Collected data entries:
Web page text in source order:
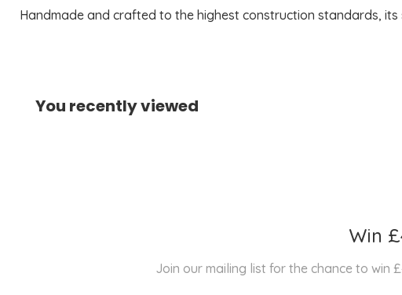
Handmade and crafted to the highest construction standards,
You recently viewed
Win
Join our mailing list for the chance to win
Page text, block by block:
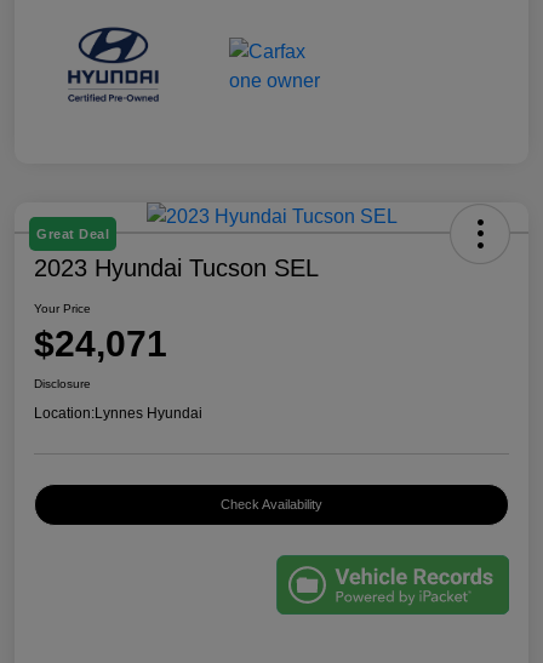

▸ EXERCISE DIRECTIONS: Please copy the entries in full. Leave each image out.

▸ RESPONSE FOR THIS EXERCISE:
Web page text in source order:
Handmade and crafted to the highest construction standards,
You recently viewed
Win
Join our mailing list for the chance to win
Page text, block by block:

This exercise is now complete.